### TASK INSTRUCTIONS:
Find and copy each line of the records where the string "artifacts" shows up.

### TASK INPUTS:
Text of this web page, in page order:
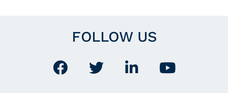
FOLLOW US
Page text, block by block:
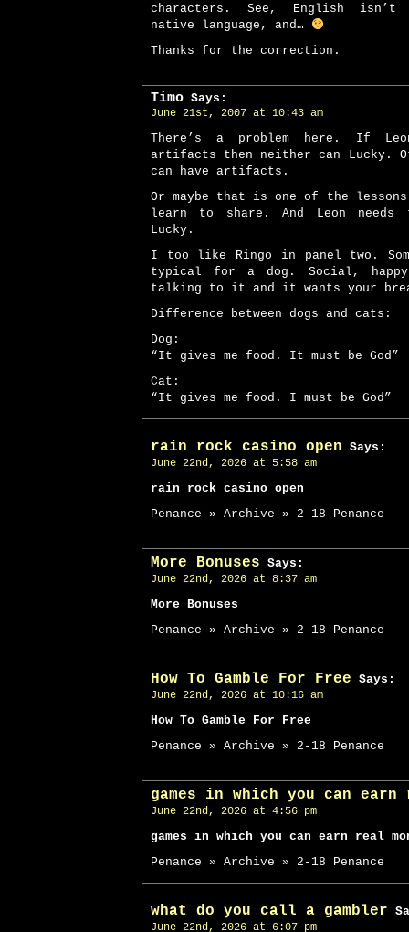
characters. See, English isn’t
native language, and…
Thanks for the correction.
Timo Says:
June 21st, 2007 at 10:43 am
There’s a problem here. If
artifacts then neither can Lucky.
can have artifacts.
Or maybe that is one of the
learn to share. And Leon
Lucky.
I too like Ringo in panel two.
typical for a dog. Social, happy
talking to it and it wants your
Difference between dogs and cats:
Dog:
“It gives me food. It must be God”
Cat:
“It gives me food. I must be God”
rain rock casino open Says:
June 22nd, 2026 at 5:58 am
rain rock casino open
Penance » Archive » 2-18 Penance
More Bonuses Says:
June 22nd, 2026 at 8:37 am
More Bonuses
Penance » Archive » 2-18 Penance
How To Gamble For Free Says:
June 22nd, 2026 at 10:16 am
How To Gamble For Free
Penance » Archive » 2-18 Penance
games in which you can earn
June 22nd, 2026 at 4:56 pm
games in which you can earn real
Penance » Archive » 2-18 Penance
what do you call a gambler
June 22nd, 2026 at 6:07 pm

### OUTPUT BELOW:
artifacts then neither can Lucky.
can have artifacts.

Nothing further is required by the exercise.